— ABOUT THIS EXERCISE —
Return only the lines running from the top of the entries to the line with "The product targets the", inclusive, exactly as written.

— DATA RECORDS —
---------------

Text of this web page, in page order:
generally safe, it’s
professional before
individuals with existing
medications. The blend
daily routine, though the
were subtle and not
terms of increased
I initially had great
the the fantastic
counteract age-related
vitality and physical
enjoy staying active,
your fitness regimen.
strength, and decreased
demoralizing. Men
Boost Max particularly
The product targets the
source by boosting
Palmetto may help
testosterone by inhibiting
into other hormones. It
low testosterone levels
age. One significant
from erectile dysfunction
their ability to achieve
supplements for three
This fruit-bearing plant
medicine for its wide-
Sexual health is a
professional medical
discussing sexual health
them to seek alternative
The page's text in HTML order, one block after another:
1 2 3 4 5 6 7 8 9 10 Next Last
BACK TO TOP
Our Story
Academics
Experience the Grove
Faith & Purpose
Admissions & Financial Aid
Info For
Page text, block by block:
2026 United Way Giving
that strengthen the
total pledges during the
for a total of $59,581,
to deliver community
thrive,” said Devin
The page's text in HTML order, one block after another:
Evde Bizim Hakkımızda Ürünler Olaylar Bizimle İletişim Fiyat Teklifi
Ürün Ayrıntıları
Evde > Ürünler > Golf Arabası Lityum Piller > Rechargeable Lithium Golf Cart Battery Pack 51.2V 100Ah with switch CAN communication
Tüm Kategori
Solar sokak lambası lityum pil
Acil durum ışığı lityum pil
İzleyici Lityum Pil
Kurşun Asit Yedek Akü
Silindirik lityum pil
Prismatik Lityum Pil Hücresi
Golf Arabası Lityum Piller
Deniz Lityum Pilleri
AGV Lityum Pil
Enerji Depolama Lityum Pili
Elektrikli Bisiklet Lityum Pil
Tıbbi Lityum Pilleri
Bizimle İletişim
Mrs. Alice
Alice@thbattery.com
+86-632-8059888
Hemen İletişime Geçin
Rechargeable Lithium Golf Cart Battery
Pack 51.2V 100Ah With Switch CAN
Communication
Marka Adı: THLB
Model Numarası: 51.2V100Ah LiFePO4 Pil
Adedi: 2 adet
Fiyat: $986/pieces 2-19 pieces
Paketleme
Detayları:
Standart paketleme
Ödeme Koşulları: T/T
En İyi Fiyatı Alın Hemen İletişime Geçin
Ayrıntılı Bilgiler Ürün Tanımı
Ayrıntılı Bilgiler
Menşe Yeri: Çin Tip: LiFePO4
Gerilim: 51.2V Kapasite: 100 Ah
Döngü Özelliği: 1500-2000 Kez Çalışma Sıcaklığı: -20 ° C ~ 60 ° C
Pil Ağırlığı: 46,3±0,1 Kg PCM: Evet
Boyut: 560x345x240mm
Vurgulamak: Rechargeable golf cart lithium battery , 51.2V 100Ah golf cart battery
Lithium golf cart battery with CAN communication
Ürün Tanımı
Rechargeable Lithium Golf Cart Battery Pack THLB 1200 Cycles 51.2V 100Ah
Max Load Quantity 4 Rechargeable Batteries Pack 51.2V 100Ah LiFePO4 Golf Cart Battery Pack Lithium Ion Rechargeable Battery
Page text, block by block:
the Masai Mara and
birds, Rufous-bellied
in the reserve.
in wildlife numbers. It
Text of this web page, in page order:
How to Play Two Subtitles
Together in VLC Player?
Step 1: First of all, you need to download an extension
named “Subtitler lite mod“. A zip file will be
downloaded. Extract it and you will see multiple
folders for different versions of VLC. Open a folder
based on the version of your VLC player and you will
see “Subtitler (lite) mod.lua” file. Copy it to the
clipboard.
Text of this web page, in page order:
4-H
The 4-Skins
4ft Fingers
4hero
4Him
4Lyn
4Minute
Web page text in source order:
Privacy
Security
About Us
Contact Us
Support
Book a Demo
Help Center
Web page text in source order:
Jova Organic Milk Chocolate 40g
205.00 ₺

---------------

— WORKED SOLUTION —
Text of this web page, in page order:
generally safe, it’s
professional before
individuals with existing
medications. The blend
daily routine, though the
were subtle and not
terms of increased
I initially had great
the the fantastic
counteract age-related
vitality and physical
enjoy staying active,
your fitness regimen.
strength, and decreased
demoralizing. Men
Boost Max particularly
The product targets the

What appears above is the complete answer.